Кажется, она что-то подозревала, потому что остановилась у угла стойки, повернулась и посмотрела на меня испуганными глазами, с гримасой, которая открывала ей зубы, но не была улыбкой; и, зовя официанта, чтобы расплатиться, выскакивая на улицу, мчась под дождем к первому попавшемуся поезду, чтобы бежать все равно куда, я видел ее перед собой, худую, остановившуюся у оловянного изгиба стойки, с нерешительно искривленной шеей, глядящую на меня, подняв губу над твердо сжатыми зубами».
XV
Англичанин
Диас Грей узнал его, открыв окно; он ни минуты не сомневался, кто это, едва разглядел его. Тот сидел напротив Лагоса за железным столом в саду, без пиджака, с маленькой потухшей трубкой в руке, с худым заносчивым лицом, которое выражало умышленное и внешне незыблемое довольство. Это было лицо, вылепленное из воли и терпения, а фанфаронство, хотя уже очень глубокое, проникшее почти до костей, не могло, как казалось, иметь ни последствий, ни подлинного значения, ни иной миссии, кроме демонстративной.
Лагос встал навстречу врачу, раскинув руки.
— Добрый, добрый день, доктор. Так поздно и в этой обстановке… Хорошо же вы лечите своих больных! Спать до десяти часов! И в такой поистине восхитительный день, день, который заслуживает нестираемой отметки в календаре, как я говорил моему другу. Это сеньор Оуэн, о котором я вам рассказывал, вы знаете о нем много хорошего.
Человек поднял длинное тело, колеблющееся между юностью и зрелостью, решительное и вялое, с улыбкой поклонился и затем, снова отчужденный и надменный, подал врачу руку.
— Оуэн, — сказал Лагос, — Оскар Оуэн, О. О., или Англичанин, тем более теперь, когда он не выпускает изо рта трубки. О форме обращения вы условитесь. Я ему толковал, что, поскольку в календарь внесены самый жаркий день года и самый холодный, нужно установить и самый прекрасный. Каждое время года имеет свой образцовый день; какому-нибудь комитету следовало бы определить их, вы не находите? И не отвечайте мне, как Оскар, что еще неизвестно, окажутся ли они наилучшими. Это всегда известно.

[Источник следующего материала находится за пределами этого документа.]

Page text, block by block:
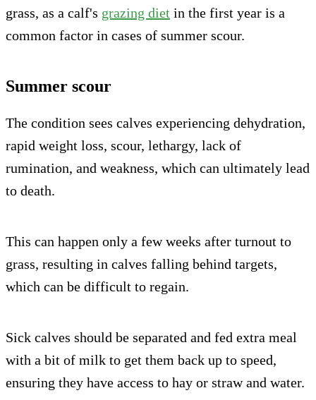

Лагос сделал шаг назад, и его восторженно гримасничавшее лицо стало серьезным, угрожающим, глаза устремились на колени Диаса Грея; что-то в его окаменелой, согнутой позе, сдвинутых пятках вынуждало обратить внимание на черный галстук и траурную повязку.
— Я не выразил вам свое соболезнование, — пробормотал врач.
Освобожденный от сковавших его чар, Лагос ответил скорбной улыбкой и, придя в движение, взял руку Диаса Грея, прижал к груди.
— Вы тоже перестрадали и вспоминаете о ней, я уверен. В известной мере эта убежденность… Знаю, вы сделали все возможное. Теперь мы, три друга, будем вспоминать ее вместе. — Склонив голову, младенческую и женскую, гротескную, он снова улыбнулся. — Простите. Иногда мне хочется знать подробности, но потом я запрещаю себе это, абсолютно; это было бы ужасно. Мы еще поговорим. — Он выпустил руку врача, недоверчиво взглянул на Оуэна и направился к своему стулу. — Садитесь, доктор. И давайте беседовать, давайте говорить обо всем, нам троим нужно сойтись как можно ближе. Нас объединяет один культ.
Англичанин курил свою трубку; тщеславие и вызов были обращены к пейзажу и небу, край рта издевался над ретроспективной болтовней Лагоса, над его неизменно чуть смешными воспоминаниями, избиравшимися для дифирамбов за железным столом, между аперитивами, которые подавались трижды.
— У меня был долгий разговор с хозяином, — сказал Лагос во время завтрака. — Милейший человек. От него я узнал, что вы любезно согласились сопровождать ее, проявили должное внимание и терпение. Не отказывайтесь. Элена была необыкновенной женщиной, и только такие люди, как мы, в состоянии ее понять. Когда я получил из Ла-Сьерры вашу телеграмму…
— Я не посылал телеграммы, — перебил Диас Грей. — Меня десять дней не выпускали. Наверное, она была из полиции.